Stored records

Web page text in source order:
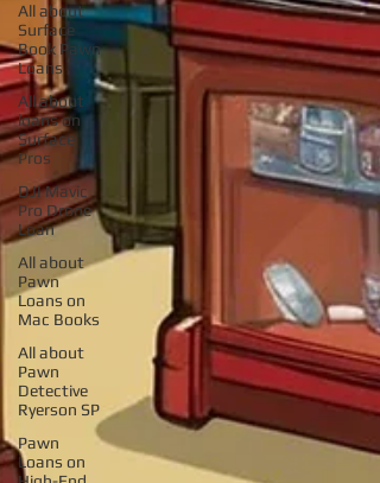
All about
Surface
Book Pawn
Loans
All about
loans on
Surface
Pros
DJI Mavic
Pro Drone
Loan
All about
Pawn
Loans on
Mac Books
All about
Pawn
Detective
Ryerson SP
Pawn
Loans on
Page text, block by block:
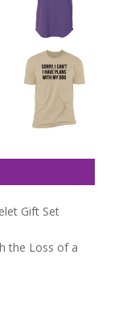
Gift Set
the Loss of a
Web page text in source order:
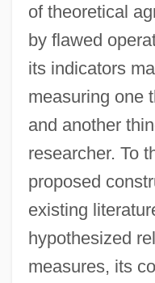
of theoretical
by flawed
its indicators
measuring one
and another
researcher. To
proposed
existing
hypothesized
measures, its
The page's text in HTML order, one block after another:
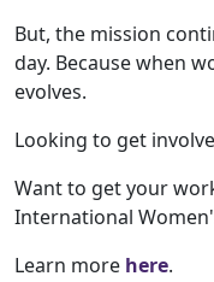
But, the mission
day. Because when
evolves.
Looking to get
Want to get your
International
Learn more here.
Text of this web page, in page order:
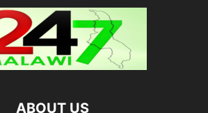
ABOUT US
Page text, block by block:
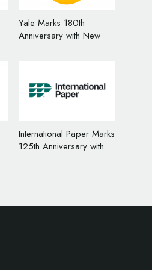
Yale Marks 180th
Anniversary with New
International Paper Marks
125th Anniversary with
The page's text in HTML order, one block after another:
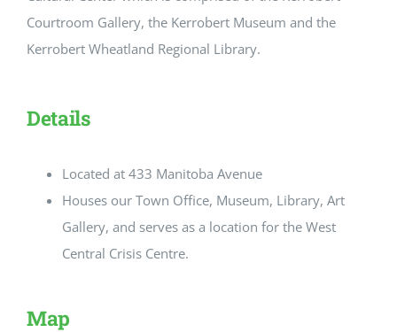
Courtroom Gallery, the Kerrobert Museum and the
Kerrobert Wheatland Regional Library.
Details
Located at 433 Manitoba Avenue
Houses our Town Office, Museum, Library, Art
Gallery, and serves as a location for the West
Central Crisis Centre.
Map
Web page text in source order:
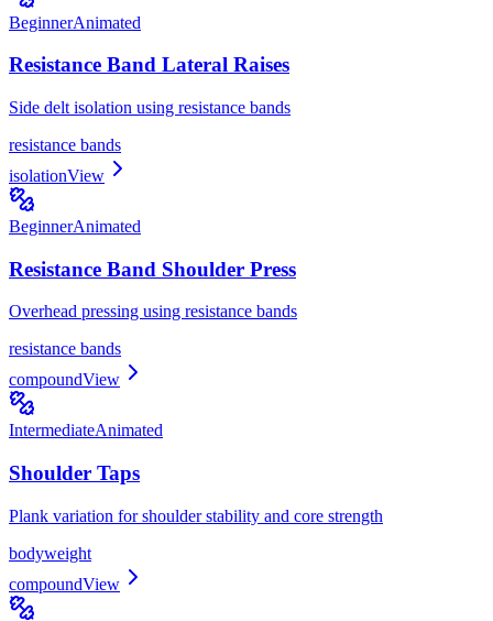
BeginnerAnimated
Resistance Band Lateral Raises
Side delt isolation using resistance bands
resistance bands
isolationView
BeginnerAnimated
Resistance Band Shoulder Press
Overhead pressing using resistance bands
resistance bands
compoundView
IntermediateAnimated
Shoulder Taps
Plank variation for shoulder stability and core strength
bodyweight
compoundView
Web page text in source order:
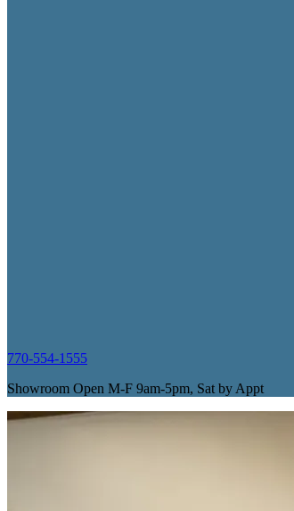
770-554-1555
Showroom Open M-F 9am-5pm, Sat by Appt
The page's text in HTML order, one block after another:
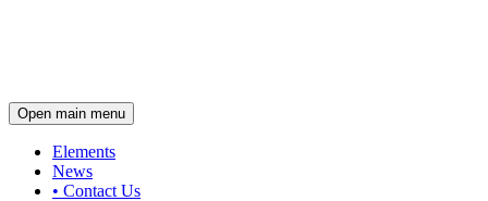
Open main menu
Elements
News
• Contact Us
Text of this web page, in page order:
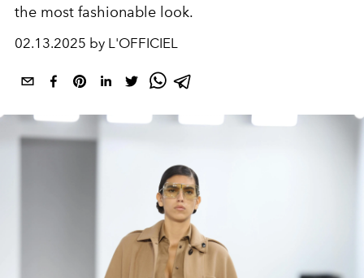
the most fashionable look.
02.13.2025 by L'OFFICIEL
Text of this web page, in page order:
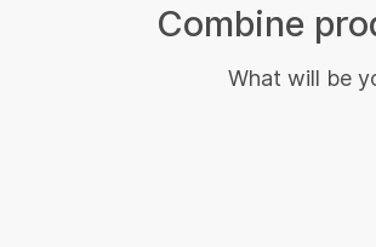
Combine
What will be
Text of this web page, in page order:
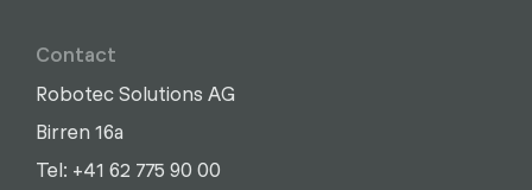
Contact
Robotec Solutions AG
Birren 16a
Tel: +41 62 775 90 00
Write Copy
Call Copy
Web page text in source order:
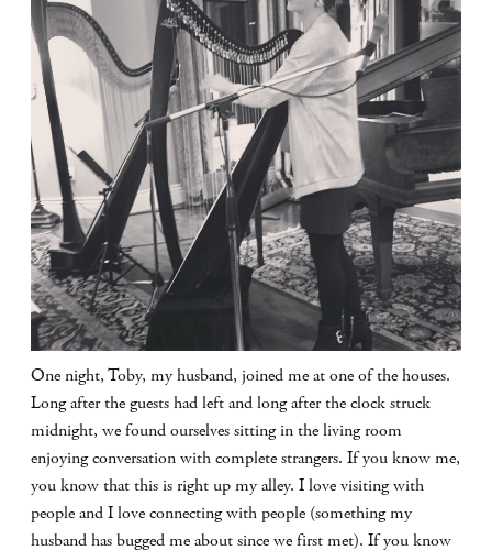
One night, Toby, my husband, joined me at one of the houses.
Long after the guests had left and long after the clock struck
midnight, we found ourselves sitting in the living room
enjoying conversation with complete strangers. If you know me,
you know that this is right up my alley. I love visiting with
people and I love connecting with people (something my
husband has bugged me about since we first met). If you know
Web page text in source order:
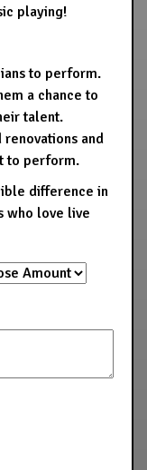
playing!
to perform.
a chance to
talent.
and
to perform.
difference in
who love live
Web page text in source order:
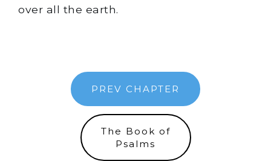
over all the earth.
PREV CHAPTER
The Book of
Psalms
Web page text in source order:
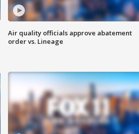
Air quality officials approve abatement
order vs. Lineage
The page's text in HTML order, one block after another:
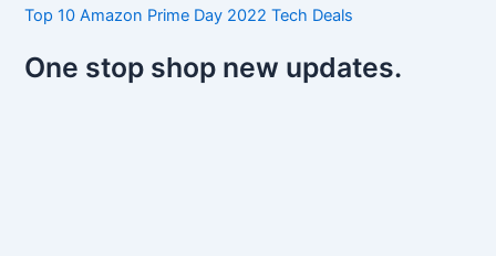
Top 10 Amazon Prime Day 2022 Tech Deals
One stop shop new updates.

**WORK REQUEST**
Leave out the images and repeat the rest of the data word for word.

**COMPLETED TASK**
Web page text in source order:
All about
Surface
Book Pawn
Loans
All about
loans on
Surface
Pros
DJI Mavic
Pro Drone
Loan
All about
Pawn
Loans on
Mac Books
All about
Pawn
Detective
Ryerson SP
Pawn
Loans on
Page text, block by block:
Gift Set
the Loss of a
Web page text in source order:
of theoretical
by flawed
its indicators
measuring one
and another
researcher. To
proposed
existing
hypothesized
measures, its
The page's text in HTML order, one block after another:
But, the mission
day. Because when
evolves.
Looking to get
Want to get your
International
Learn more here.
Text of this web page, in page order:
ABOUT US
Page text, block by block:
Yale Marks 180th
Anniversary with New
International Paper Marks
125th Anniversary with
The page's text in HTML order, one block after another:
Courtroom Gallery, the Kerrobert Museum and the
Kerrobert Wheatland Regional Library.
Details
Located at 433 Manitoba Avenue
Houses our Town Office, Museum, Library, Art
Gallery, and serves as a location for the West
Central Crisis Centre.
Map
Web page text in source order:
BeginnerAnimated
Resistance Band Lateral Raises
Side delt isolation using resistance bands
resistance bands
isolationView
BeginnerAnimated
Resistance Band Shoulder Press
Overhead pressing using resistance bands
resistance bands
compoundView
IntermediateAnimated
Shoulder Taps
Plank variation for shoulder stability and core strength
bodyweight
compoundView
Web page text in source order:
770-554-1555
Showroom Open M-F 9am-5pm, Sat by Appt
The page's text in HTML order, one block after another:
Open main menu
Elements
News
• Contact Us
Text of this web page, in page order:
the most fashionable look.
02.13.2025 by L'OFFICIEL
Text of this web page, in page order:
Combine
What will be
Text of this web page, in page order:
Contact
Robotec Solutions AG
Birren 16a
Tel: +41 62 775 90 00
Write Copy
Call Copy
Web page text in source order:
One night, Toby, my husband, joined me at one of the houses.
Long after the guests had left and long after the clock struck
midnight, we found ourselves sitting in the living room
enjoying conversation with complete strangers. If you know me,
you know that this is right up my alley. I love visiting with
people and I love connecting with people (something my
husband has bugged me about since we first met). If you know
Web page text in source order:
playing!
to perform.
a chance to
talent.
and
to perform.
difference in
who love live
Web page text in source order:
over all the earth.
PREV CHAPTER
The Book of
Psalms
Web page text in source order:
Air quality officials approve abatement
order vs. Lineage
The page's text in HTML order, one block after another:
Top 10 Amazon Prime Day 2022 Tech Deals
One stop shop new updates.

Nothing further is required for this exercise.